Show HN: Wispbit - Linter for AI coding agents
wispbit.comHey HN! Ilya and Nikita here. We're building wispbit (https://wispbit.com) - a tool that helps keep codebase standards alive.
With the help of AI coding tools, engineers are writing more code than ever. Code output has increased, but the tooling to manage this hasn't improved. Background agents still write bad code, and your IDE still writes slop without the right context.
So we built wispbit. It works by scanning your codebase for patterns you already use, and coming up with rules. Rules are kept up to date as standards change, and you can edit rules any time.
You can enforce these rules during code review, and because we have this rules system, you can run a CLI locally to review using these rules. You can think of it as a portable rules file that you can bring anywhere.
We put a lot of work into making a system that produces good rules and avoids slop. For repository crawling, we have an agent that dispatches subagents, similar to Anthropic's research agent. These subagents will go through and look for common patterns within modules and directories, and report back to the main agent, which synthesizes the results. We also do a historical scan on your pull request comments, determine which ones were addressed, filter out comments that wouldn't make a good rule, and use that to create or update rules.

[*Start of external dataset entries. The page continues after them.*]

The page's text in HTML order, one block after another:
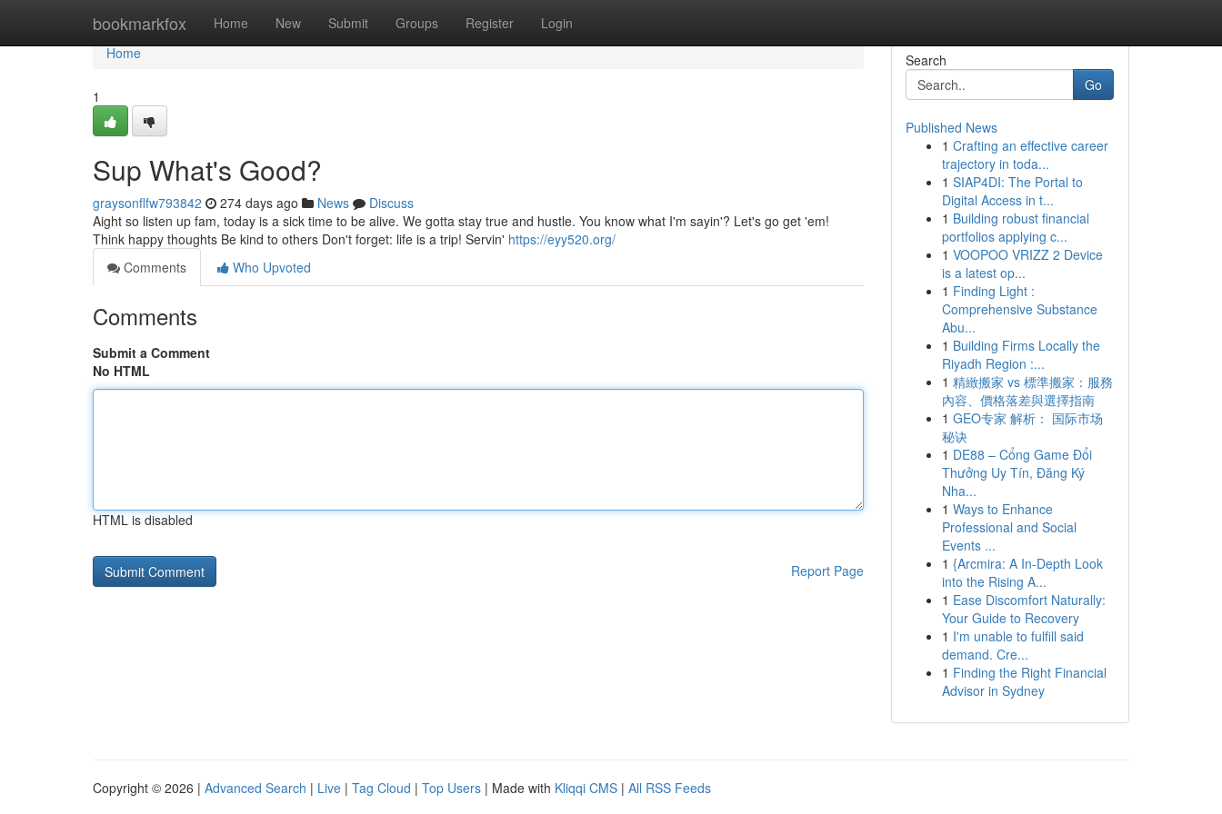
bookmarkfox Home New Submit Groups Register Login
Home
Home
1
Sup What's Good?
graysonflfw793842 274 days ago News
Discuss
Aight so listen up fam, today is a sick time to be alive. We gotta stay true and hustle. You know what I'm sayin'? Let's go get 'em!
Think happy thoughts Be kind to others Don't forget: life is a trip! Servin' https://eyy520.org/
Comments
Who Upvoted
Comments
Submit a Comment
No HTML
HTML is disabled
Report Page
Search
Go
Published News
1 Crafting an effective career
trajectory in toda...
1 SIAP4DI: The Portal to
Digital Access in t...
1 Building robust financial
portfolios applying c...
1 VOOPOO VRIZZ 2 Device
is a latest op...
1 Finding Light :
Comprehensive Substance
Abu...
1 Building Firms Locally the
Riyadh Region :...
1 精緻搬家 vs 標準搬家：服務
內容、價格落差與選擇指南
1 GEO专家 解析： 国际市场
秘诀
1 DE88 – Cổng Game Đổi
Thưởng Uy Tín, Đăng Ký
Nha...
1 Ways to Enhance
Professional and Social
Events ...
1 {Arcmira: A In-Depth Look
into the Rising A...
1 Ease Discomfort Naturally:
Your Guide to Recovery
1 I'm unable to fulfill said
demand. Cre...
1 Finding the Right Financial
Advisor in Sydney
Copyright © 2026 | Advanced Search | Live | Tag Cloud | Top Users | Made with Kliqqi CMS | All RSS Feeds

Our early users are seeing 80%+ resolution rates, meaning that 80% of comments that wispbit makes are resolved.
Long-term, we see ourselves being a validation layer for AI-written code. With tools like Devin and Cursor, we find ourselves having to re-prompt the same solution many times. We still don't know the long-term implications on AI-assisted codebases, so we want to get in front of that as soon as possible.
We've opened up signups for free to HN folks at https://wispbit.com. We're also around to chat and answer questions!
Pricing?
We do a two week trial and then it's $0.2 per file reviewed. Buying in bulk + optimizing rules gives a significant discount.

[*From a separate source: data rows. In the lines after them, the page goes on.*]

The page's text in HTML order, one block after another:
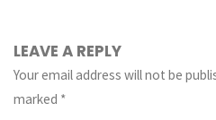
LEAVE A REPLY
Your email address will not be
marked *
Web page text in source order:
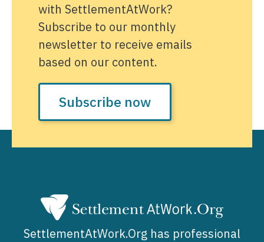
with SettlementAtWork?
Subscribe to our monthly
newsletter to receive emails
based on our content.
Subscribe now
SettlementAtWork.Org has professional
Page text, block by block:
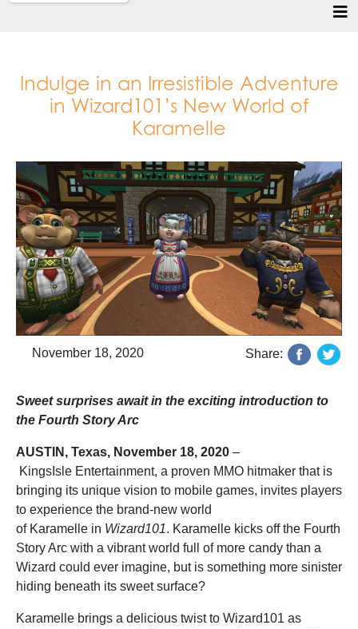
Indulge in an Irresistible Adventure
in Wizard101’s New World of
Karamelle
November 18, 2020 Share:
Sweet surprises await in the exciting introduction to
the Fourth Story Arc
AUSTIN, Texas, November 18, 2020 –
KingsIsle Entertainment, a proven MMO hitmaker that is
bringing its unique vision to mobile games, invites players
to experience the brand-new world
of Karamelle in Wizard101. Karamelle kicks off the Fourth
Story Arc with a vibrant world full of more candy than a
Wizard could ever imagine, but is something more sinister
hiding beneath its sweet surface?
Karamelle brings a delicious twist to Wizard101 as
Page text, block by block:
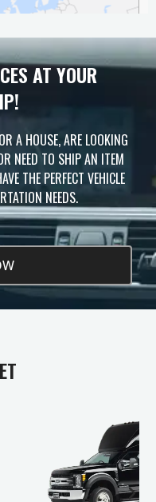
AT YOUR
A HOUSE, ARE LOOKING
NEED TO SHIP AN ITEM
THE PERFECT VEHICLE
NEEDS.
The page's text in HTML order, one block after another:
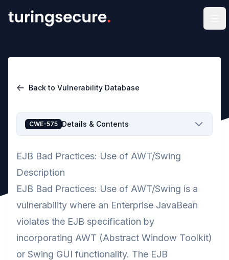
Back to Vulnerability Database
CWE-575 Details & Contents
EJB Bad Practices: Use of AWT/Swing
Description
EJB Bad Practices: Use of AWT/Swing is a
vulnerability where an Enterprise JavaBean
violates the EJB specification by
incorporating AWT (Abstract Window Toolkit)
or Swing GUI functionality. The EJB
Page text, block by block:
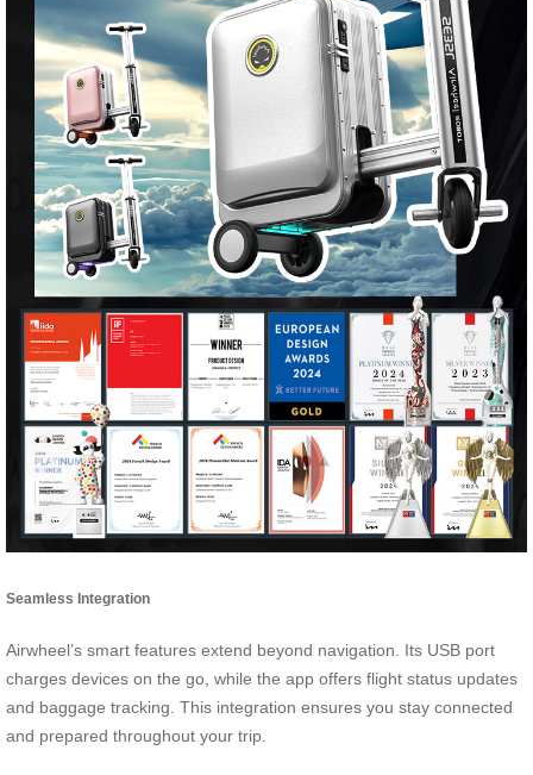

Does this produce actual lint rules, or are you templating out lint-like replies from a LLM using a response format?
If you're doing inference, just give me a cli that's userless and free. I'm happy to use left over codex plan tokens or gemini free tokens for this, and while the idea seems interesting and I might be upsellable to more features down the line, the price/offering is a non starter.
We combine determinism + LLMs to catch things a human would normally have to. If the LLM finds a violation, it generates a comment.

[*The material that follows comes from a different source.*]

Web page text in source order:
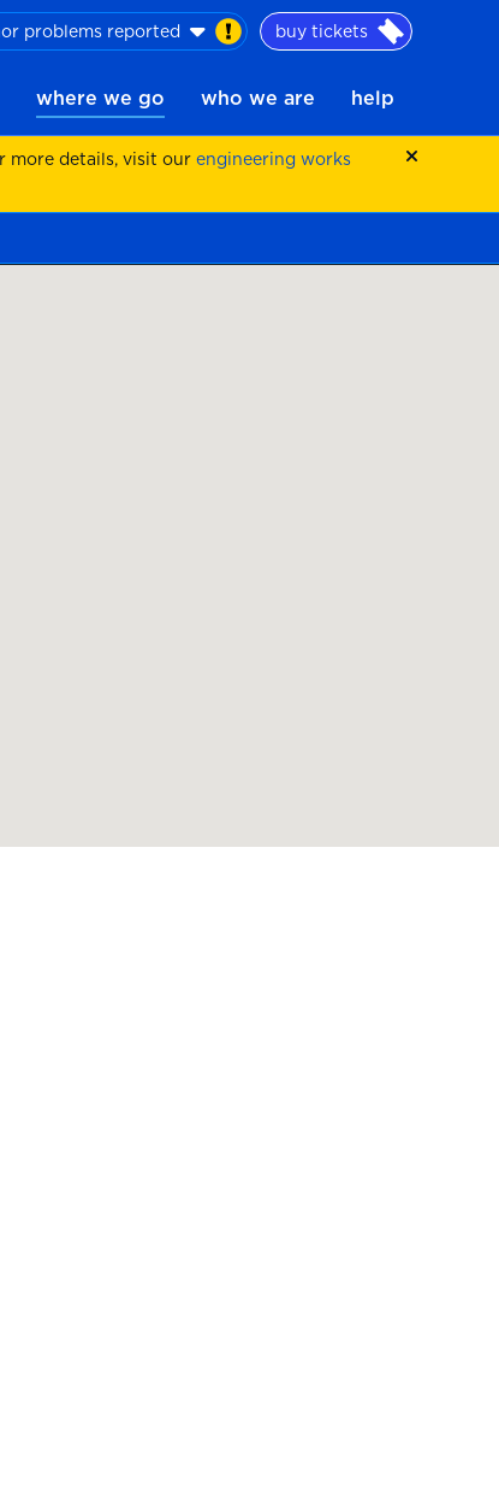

Big agree on the CLI being open and letting you bring your own inference provider. We’re holding off on it until we get more feedback from some of our hardcore users.
SOC2 is definitely not the highest industry standard for security (also: save yourself some money: nobody cares if you have availability attested).
when I did startups, we had multiple companies who would not sign deals until our SOC2 was complete
I don't want to do a whole thread about SOC2 here, just wanted to snipe at a bit of marketing messaging. :)
For their market maybe that line works fine. It just trips a security cool kid tripwire.
Love it :) Thank you!
congrats on the work Ilya and Nikita! It was nice talking to you, all success to you guys!